The 2010s gave treasury teams a stable working environment. Rates moved within a narrow band. FX volatility, by historical standards, was modest. Supply chains delivered predictable cash flows. Energy, labour and materials costs were broadly forecastable. Treasury practices, treasury technology, and treasury reporting cadences were built for that environment.
That environment ended several years ago and has not returned. Rates move sharply and persistently. FX volatility is back. Supply chains create cash flow patterns that bear little resemblance to the pre-2020 baseline. Energy and input costs have proven anything but stable. The treasury function is being asked to manage more volatility.
The infrastructure has not caught up
Most treasury technology was designed and configured around the assumption that a daily, or even weekly, cash position was sufficient. In a stable environment, it was. The cost of being a few hours behind the actual position was negligible. The cost of seeing FX exposure on a weekly cycle was negligible.
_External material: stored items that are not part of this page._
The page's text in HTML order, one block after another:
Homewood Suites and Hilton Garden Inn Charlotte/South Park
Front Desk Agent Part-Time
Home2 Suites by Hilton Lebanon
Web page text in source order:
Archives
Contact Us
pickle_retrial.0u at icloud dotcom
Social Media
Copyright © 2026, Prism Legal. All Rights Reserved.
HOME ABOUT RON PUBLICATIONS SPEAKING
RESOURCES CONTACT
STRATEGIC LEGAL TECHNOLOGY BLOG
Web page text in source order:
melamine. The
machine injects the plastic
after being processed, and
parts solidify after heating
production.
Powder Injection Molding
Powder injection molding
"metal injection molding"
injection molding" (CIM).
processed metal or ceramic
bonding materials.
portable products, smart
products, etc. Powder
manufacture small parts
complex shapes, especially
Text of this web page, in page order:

The cost of a forecast that was directionally right but a few percent off was negligible.
Volatility changes the cost of every one of those numbers.
A cash position that is six hours late in a stable rate environment is the same number you would have seen in real time. A cash position that is six hours late in a volatile environment is a different number, and a treasurer making decisions on it is making them on yesterday’s reality. The same logic applies to FX exposure, intercompany positions, deposit decisions, and short-term funding. The infrastructure that was adequate when nothing moved much is no longer adequate when everything moves at once.
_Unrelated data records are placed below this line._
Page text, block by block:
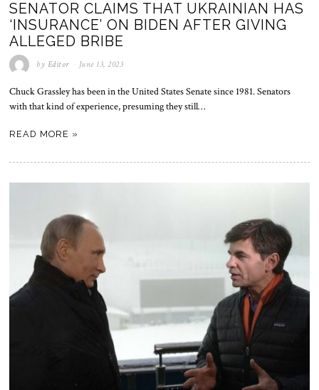
SENATOR CLAIMS THAT UKRAINIAN HAS
‘INSURANCE’ ON BIDEN AFTER GIVING
ALLEGED BRIBE
by Editor June 13, 2023
Chuck Grassley has been in the United States Senate since 1981. Senators
with that kind of experience, presuming they still…
READ MORE »
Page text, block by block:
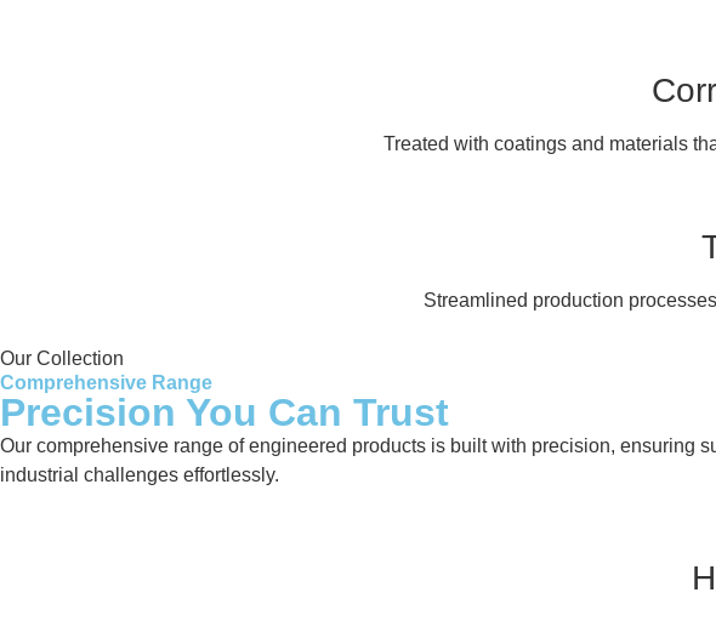
Treated with coatings and materials
Streamlined production
Our Collection
Comprehensive Range
Precision You Can Trust
Our comprehensive range of engineered products is built with precision, ensuring
industrial challenges effortlessly.

This is the visibility gap. The distance between the volatility a treasury function actually faces and the visibility its tools give it.
Why the gap matters more than it used to
A late position in a quiet market produces a slightly suboptimal decision. A late position in a volatile market produces a meaningfully suboptimal one. The cost of the gap scales with the volatility of the environment, and the environment has become significantly more volatile across multiple dimensions at once.
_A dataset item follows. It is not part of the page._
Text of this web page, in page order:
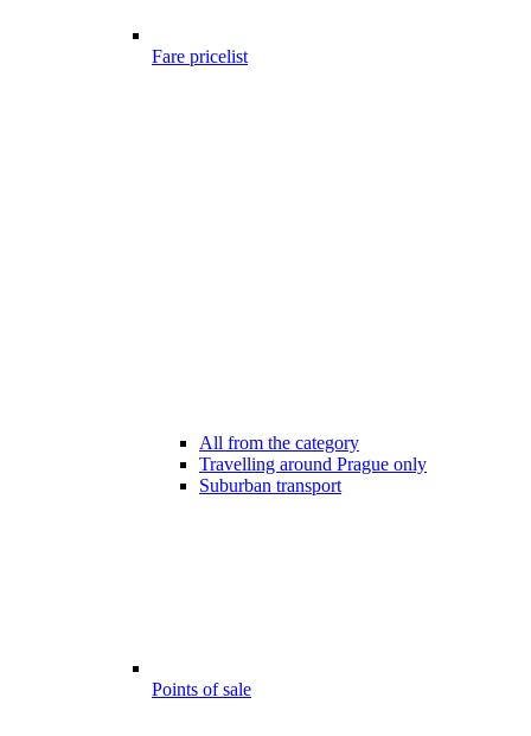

Rates have moved enough that the cost of cash sitting in the wrong place is no longer rounding error. FX has moved enough that exposure measured weekly is exposure that has already cost money by the time it is measured. Cash flow has become unpredictable enough that forecasts produced from stale inputs are not just inaccurate but misleading. And costs have moved enough that the assumptions underlying every internal model – pricing, hedging, deposit strategy – need re-examination on a more frequent cycle than treasury teams are equipped to provide.
The visibility gap was tolerable when the environment was stable, now the function that does not close it is making consistently expensive decisions on consistently late information.
What closing the gap actually requires
The instinct, when faced with a visibility problem, is to look for a reporting solution. More dashboards, more frequent reports, more granular outputs. This treats the symptom. The visibility gap is not a reporting problem. It is an underlying data problem: positions are late because the data that builds them is late, fragmented across systems that do not talk to each other, and assembled manually before it can be reported.
Closing the gap means closing the integrations. Bank feeds need to update automatically rather than be downloaded and uploaded. ERP linkage needs to capture cash flows at source rather than reconcile them after the fact. Intercompany positions need to be visible in the treasury system rather than maintained in a parallel model. None of this is new advice. What is new is the cost of not following it. In a stable environment, the cost of fragmented infrastructure was tolerable. In a volatile environment, it is not.
A treasury function with a daily, manually assembled cash position was adequate for the world that ended in 2020. It is materially under-resourced for the world that has replaced it. Tariff policy moves costs and supplier terms on weeks of notice. Central bank paths diverge across the major economies in ways that shift FX and funding costs unpredictably. Supply chain reorientation continues to disrupt the timing and shape of cash flows. Energy and input prices respond to geopolitical events nobody is forecasting accurately. None of this is rare any longer. It is the operating environment.
In this environment, the infrastructure that gives a treasury function real-time, integrated visibility is no longer a marginal upgrade. It is the difference between treasury that supports the business and treasury that holds it back. A function that cannot see its own positions in real time cannot respond to the conditions in which decisions now have to be made, and the cost of late information – in a market that does not wait for the spreadsheet to reconcile – accumulates daily.